PROBLEM STATEMENT | It is required that all of the data be written out exactly.

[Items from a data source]
=== Section Start ===

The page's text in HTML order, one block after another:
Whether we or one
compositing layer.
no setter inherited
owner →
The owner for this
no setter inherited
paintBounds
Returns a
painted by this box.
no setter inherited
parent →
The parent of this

=== Section End ===

TASK RESULT |
The page's text in HTML order, one block after another:
Whether we or one
compositing layer.
no setter inherited
owner →
The owner for this
no setter inherited
paintBounds
Returns a
painted by this box.
no setter inherited
parent →
The parent of this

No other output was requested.